| Task objective |
Your task is to restate the listing word for word without the pictures.

================================

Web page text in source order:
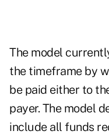
The model
the timeframe by
be paid either to
payer. The model
include all funds
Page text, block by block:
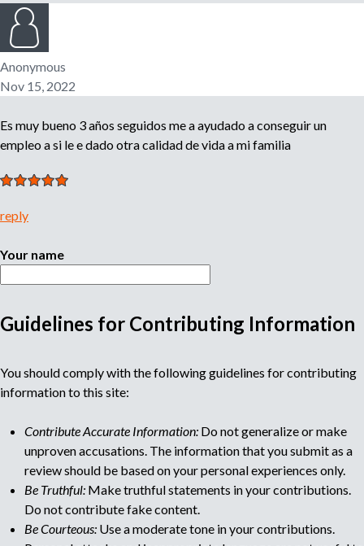
r
p
l
y
e
,
r
u
i
e
o
r
e
c
r
u
t
m
Anonymous
Nov 15, 2022
Es muy bueno 3 años seguidos me a ayudado a conseguir un
empleo a si le e dado otra calidad de vida a mi familia
reply
Your name
u
p
Guidelines for Contributing Information
You should comply with the following guidelines for contributing
information to this site:
Contribute Accurate Information: Do not generalize or make
unproven accusations. The information that you submit as a
review should be based on your personal experiences only.
Be Truthful: Make truthful statements in your contributions.
Do not contribute fake content.
Be Courteous: Use a moderate tone in your contributions.
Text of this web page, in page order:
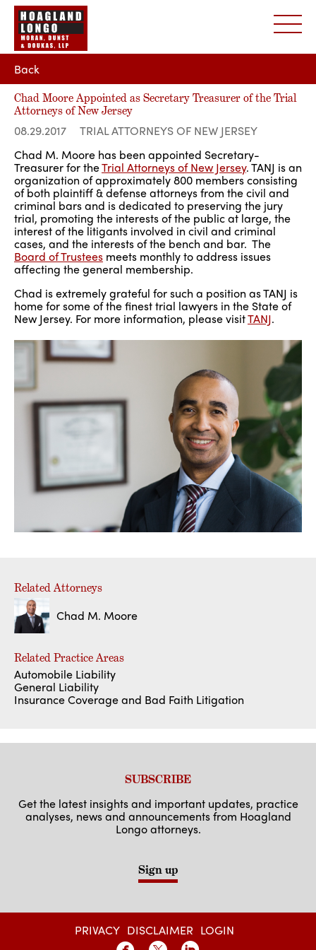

================================

| Task answer |
Web page text in source order:
The model
the timeframe by
be paid either to
payer. The model
include all funds
Page text, block by block:
r
p
l
y
e
,
r
u
i
e
o
r
e
c
r
u
t
m
Anonymous
Nov 15, 2022
Es muy bueno 3 años seguidos me a ayudado a conseguir un
empleo a si le e dado otra calidad de vida a mi familia
reply
Your name
u
p
Guidelines for Contributing Information
You should comply with the following guidelines for contributing
information to this site:
Contribute Accurate Information: Do not generalize or make
unproven accusations. The information that you submit as a
review should be based on your personal experiences only.
Be Truthful: Make truthful statements in your contributions.
Do not contribute fake content.
Be Courteous: Use a moderate tone in your contributions.
Text of this web page, in page order:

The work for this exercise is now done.